By the way, the results of any two compilations are not different in every file. If each time we could diff the changes and upload only what changed, well, we all think of rsync. But there is actually a small problem: compressed package transfer is not very diff-friendly. So which saves more traffic: the compression ratio from a package, or avoiding duplicate uploads of unchanged files?
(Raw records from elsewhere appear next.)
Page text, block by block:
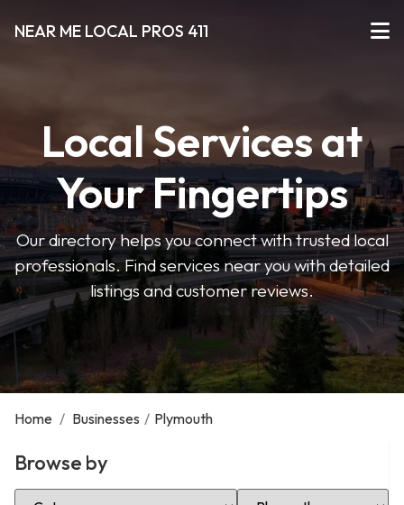
NEAR ME LOCAL PROS 411
Local Services at
Your Fingertips
Our directory helps you connect with trusted local
professionals. Find services near you with detailed
listings and customer reviews.
Home / Businesses / Plymouth
Browse by
Select Category Select Location

I guess for "continuous integration, continuous deployment" projects, the latter should be much more effective.
if rsync -avz --delete \
--exclude='.next/cache/' \
--exclude='.next/trace' \
--exclude='.next/analyze' \
-e "ssh -i ~/.ssh/id_rsa -o StrictHostKeyChecking=no" \
./deploy/ ${{ secrets.SSH_USERNAME }}@${{ secrets.SSH_HOST }}:/tmp/deploy/; then
echo "✅ 文件传输成功!"
else
echo "❌ 文件传输失败,退出代码: $?"
exit 1
fi
Use --exclude to exclude development caches and debug files, and --delete to automatically delete extra files in the server directory.
du -sh deploy/
Output:
275M deploy/
But rsync told me:
sent 1,403,633 bytes received 3,500 bytes 187,617.73 bytes/sec
total size is 5,833,900 speedup is 4.15
Oh my god. The directory without production dependencies was still 275 MB. I want to know how large the package was when I initially transferred the complete environment several times in Actions. After excluding things like cache, the size was only 5 MB, and the actual transferred increment was only a bit over 1 MB...
Ah, thinking back to the past when I stared at the screen waiting for Actions for over ten minutes... Let Teacher Claude, the protagonist of this article, summarize:
-
Do not blindly trust "best practices" generated by models: even powerful large models may provide only a generic solution, not necessarily one suitable for your specific scenario. You need to understand the purpose of every step and not copy-paste mindlessly.
-
Understand the characteristics of your project's build artifacts: different frontend frameworks produce very different build outputs. Isomorphic frameworks like Next.js are fundamentally different from pure static frameworks, and understanding these characteristics is crucial for optimizing deployment strategy.
-
Choose the toolchain reasonably: old tools like
rsynchave been popular for decades precisely because they solve real problems and perform well. When choosing tools, focus on their core advantages rather than chasing trends. -
Continuous optimization is worthwhile: from the initial twenty minutes to the final dozens of seconds, every optimization brought obvious gains. For projects that need frequent deployment, this accumulated time saving is huge.